Peel two medium cucumbers. Cut in half, scoop out center with spoon or melon baller. Salt Cavities. 

Stuffing Mix:
1 8 oz pkg cream cheese, softened
2 tbls fresh onion, finely minced
2 tbls green pepper, finely chopped
Worcestershire sauce to taste
paprika to taste

Mix all ingredients together, stuff cucmbers, wrap in foil, and put in refrigerator overnight. Slice and serve cold.


----------



## ChefJune (Aug 4, 2006)

that's so tasty!  We add chopped tiny pink Maine shrimp to that mixture...


----------



## Constance (Aug 4, 2006)

The shrimp sound like a good addition, June. I'll have to try that.


----------



## Gretchen (Aug 4, 2006)

Or capers and smoked salmon. Sprinkle with caviar.


----------



## bethzaring (Aug 4, 2006)

whoaaa.........i'm gonna try this with a fresh soft goat cheese loitering in my frig.  Looks good as is, but would there be any other suggestions for additives that  a country person may have on hand......like chopped bacon....or would minced garlic be too much??


----------



## karadekoolaid (Aug 4, 2006)

Constance said:
			
		

> Peel two medium cucumbers.

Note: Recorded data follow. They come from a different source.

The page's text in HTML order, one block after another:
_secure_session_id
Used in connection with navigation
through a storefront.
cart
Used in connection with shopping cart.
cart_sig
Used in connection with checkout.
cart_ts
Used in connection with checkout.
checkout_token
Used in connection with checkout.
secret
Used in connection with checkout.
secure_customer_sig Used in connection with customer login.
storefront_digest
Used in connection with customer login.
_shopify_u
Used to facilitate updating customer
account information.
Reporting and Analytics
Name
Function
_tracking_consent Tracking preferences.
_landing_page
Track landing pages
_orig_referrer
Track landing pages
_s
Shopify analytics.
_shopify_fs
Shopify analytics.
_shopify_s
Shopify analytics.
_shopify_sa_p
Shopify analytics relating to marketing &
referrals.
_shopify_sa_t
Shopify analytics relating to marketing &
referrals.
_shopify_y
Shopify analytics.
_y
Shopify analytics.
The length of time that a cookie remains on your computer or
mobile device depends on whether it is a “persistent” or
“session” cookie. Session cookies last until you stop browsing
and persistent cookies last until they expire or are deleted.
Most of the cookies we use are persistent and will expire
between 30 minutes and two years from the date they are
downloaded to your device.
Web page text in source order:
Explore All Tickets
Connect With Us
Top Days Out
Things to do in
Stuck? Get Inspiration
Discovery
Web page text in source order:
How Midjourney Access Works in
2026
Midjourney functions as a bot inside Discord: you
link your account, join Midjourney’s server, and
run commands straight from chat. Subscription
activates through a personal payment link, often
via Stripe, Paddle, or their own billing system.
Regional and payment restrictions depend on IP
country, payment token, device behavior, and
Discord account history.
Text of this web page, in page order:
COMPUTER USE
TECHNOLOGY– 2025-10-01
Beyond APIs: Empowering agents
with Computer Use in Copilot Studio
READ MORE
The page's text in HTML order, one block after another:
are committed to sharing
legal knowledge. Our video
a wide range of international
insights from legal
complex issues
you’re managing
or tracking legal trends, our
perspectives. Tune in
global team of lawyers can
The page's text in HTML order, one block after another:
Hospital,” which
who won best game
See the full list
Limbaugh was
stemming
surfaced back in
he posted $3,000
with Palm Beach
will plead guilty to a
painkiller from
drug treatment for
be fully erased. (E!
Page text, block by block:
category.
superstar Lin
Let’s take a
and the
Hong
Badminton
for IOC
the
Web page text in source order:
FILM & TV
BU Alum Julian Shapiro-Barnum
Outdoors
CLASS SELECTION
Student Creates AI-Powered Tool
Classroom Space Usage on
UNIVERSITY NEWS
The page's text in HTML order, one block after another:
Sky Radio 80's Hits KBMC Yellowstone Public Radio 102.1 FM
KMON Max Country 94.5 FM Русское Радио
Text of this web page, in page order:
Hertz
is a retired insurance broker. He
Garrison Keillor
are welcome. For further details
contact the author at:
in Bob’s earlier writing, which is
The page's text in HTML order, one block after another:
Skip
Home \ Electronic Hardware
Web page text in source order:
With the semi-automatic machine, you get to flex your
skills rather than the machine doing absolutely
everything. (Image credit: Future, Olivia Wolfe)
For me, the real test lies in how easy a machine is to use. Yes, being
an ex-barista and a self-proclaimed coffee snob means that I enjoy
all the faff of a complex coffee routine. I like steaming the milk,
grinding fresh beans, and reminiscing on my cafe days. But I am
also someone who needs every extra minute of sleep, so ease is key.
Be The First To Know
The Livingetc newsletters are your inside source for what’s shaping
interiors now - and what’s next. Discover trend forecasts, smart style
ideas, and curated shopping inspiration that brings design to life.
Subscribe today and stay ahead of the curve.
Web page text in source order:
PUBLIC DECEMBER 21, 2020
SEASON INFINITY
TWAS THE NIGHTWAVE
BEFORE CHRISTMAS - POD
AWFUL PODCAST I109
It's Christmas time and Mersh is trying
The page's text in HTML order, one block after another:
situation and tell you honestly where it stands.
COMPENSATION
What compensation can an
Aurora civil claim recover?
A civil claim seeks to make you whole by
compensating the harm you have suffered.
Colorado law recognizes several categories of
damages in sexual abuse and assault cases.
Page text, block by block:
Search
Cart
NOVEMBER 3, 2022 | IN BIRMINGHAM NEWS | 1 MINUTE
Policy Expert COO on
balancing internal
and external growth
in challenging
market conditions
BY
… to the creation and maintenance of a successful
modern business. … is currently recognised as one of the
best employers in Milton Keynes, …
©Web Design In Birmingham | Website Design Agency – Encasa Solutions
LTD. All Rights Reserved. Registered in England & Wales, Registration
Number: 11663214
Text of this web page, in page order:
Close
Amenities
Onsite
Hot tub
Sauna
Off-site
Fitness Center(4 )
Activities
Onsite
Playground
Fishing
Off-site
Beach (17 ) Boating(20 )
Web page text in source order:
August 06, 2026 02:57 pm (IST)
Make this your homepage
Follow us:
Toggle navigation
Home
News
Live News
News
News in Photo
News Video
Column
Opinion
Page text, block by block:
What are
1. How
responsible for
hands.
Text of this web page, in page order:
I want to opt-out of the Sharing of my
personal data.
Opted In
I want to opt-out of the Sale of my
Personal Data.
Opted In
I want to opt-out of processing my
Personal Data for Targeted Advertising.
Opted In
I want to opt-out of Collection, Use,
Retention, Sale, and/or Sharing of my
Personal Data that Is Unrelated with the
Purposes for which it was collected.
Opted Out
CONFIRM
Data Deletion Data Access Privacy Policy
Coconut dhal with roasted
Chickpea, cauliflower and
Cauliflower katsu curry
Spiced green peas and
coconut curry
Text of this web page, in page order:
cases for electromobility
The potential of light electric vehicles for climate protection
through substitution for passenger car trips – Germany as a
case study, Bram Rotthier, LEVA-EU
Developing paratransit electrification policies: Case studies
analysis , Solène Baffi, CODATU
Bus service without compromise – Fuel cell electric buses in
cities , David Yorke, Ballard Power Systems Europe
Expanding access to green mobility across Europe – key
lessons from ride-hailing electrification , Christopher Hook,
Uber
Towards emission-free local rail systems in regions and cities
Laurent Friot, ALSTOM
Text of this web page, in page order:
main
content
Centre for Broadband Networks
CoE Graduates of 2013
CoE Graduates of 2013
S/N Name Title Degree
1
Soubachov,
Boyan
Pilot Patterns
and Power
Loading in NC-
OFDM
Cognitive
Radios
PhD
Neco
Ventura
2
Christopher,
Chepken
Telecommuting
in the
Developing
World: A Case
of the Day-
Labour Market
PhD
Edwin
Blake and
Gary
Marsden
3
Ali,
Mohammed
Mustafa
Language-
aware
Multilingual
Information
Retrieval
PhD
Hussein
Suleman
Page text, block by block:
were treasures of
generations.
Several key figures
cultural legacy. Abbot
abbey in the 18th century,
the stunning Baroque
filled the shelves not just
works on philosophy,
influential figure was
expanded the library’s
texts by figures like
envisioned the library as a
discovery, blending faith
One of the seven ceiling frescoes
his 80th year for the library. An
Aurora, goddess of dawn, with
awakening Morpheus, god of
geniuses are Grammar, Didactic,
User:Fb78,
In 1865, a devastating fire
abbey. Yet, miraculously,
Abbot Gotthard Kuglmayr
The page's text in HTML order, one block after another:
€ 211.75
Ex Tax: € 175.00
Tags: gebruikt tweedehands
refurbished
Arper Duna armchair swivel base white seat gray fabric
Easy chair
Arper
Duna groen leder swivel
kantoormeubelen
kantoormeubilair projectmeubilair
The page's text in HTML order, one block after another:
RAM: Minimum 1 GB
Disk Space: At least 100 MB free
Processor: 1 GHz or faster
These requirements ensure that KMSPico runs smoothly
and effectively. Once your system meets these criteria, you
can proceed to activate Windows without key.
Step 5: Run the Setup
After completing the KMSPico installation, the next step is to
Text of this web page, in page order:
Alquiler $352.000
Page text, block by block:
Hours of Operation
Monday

Cut in half, scoop out center with spoon or melon baller. Salt Cavities.
> 
> Stuffing Mix:
> 1 8 oz pkg cream cheese, softened
> ...


 
Yes! That one is right up my street! 
Thank you!


----------



## Loprraine (Aug 4, 2006)

It's cuke time here!  Thanks!


----------



## Half Baked (Aug 4, 2006)

I'll give it a try with smoked salmon, too...it's about how I eat it anyway!


----------



## amber (Aug 4, 2006)

Thats sounds like a cool and refreshing appy!  Thanks, I love cuc's and cream cheese too.


----------



## kadesma (Aug 4, 2006)

_Just picked 3 cucumbers off my plant, can't wait to try your recipe. It looks so yummy. Thanks for sharing, Connie _

_kadesma_


----------



## licia (Aug 5, 2006)

That filling would be really good on a cucumber sandwich.


----------



## kimbaby (Aug 11, 2006)

i love this idea gotta try it out with shrimp too...


----------



## Constance (Aug 11, 2006)

I hope you all enjoy it! Wish I could get my husband to eat cucumbers, but no go. My son-in-law does though, and he's the one growing the cukes, so I think I'll whip some up for him and me.


----------